Funds and etfs

Chinese Demand Fires Up Coal ETFs

Coal exchange-traded funds (ETFs) have been heating up over the past year, with the Market Vectors Coal ETF (NYSE ARCA: KOL) trading more than 56% higher. Behind these increases, the price of physical coal has increased from a low of $49 per ton in January to more than $59 per ton, according to Argus, which represents a 20% increase so far this year.

The bullish sentiment stems from the Chinese government’s move to reduce surplus capacity, which led to Chinese buyers hoarding supplies and propping up prices. Recently, the government ordered mines to cut capacity by 16% and operate for 276 days per year compared to 330 days per year. Chinese buyers began buying up coal in advance of the production cuts in anticipation of rising prices and a potential lack of supply.

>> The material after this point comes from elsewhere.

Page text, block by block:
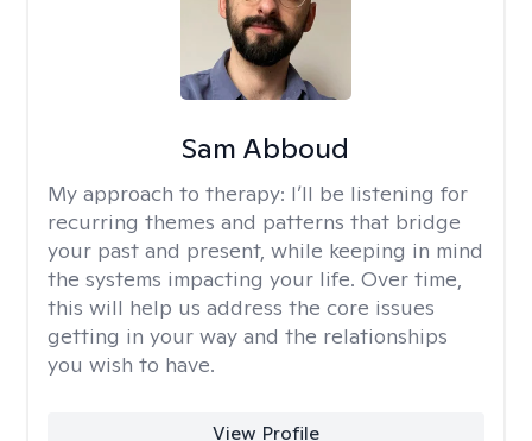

In addition, higher crude oil prices have lifted natural gas prices – coal’s core competitor in the energy markets. Natural gas prices have rebounded strongly from their late-May lows to $2.73, while the rally could continue if crude oil continues its move higher. These moves could ease deflationary pressure on coal as a primary power generation source throughout Asia.

According to Citi analysts, the “least loved” part of the energy sector is looking in better shape than it has for several years. Morgan Stanley analysts suggested that so many domestic cuts have occurred in China that it may need to engage the seaborne market to meet demand.

If China strictly enforces the new regulations and the la Nina weather leads to increased rainfall that impacts output, Citi analysts believe that the commodity could rise as much as $90 per ton – a significant move given that current prices are hovering around $60 per ton.

Investors may want to keep an eye on coal ETFs over the coming quarters as these events play out.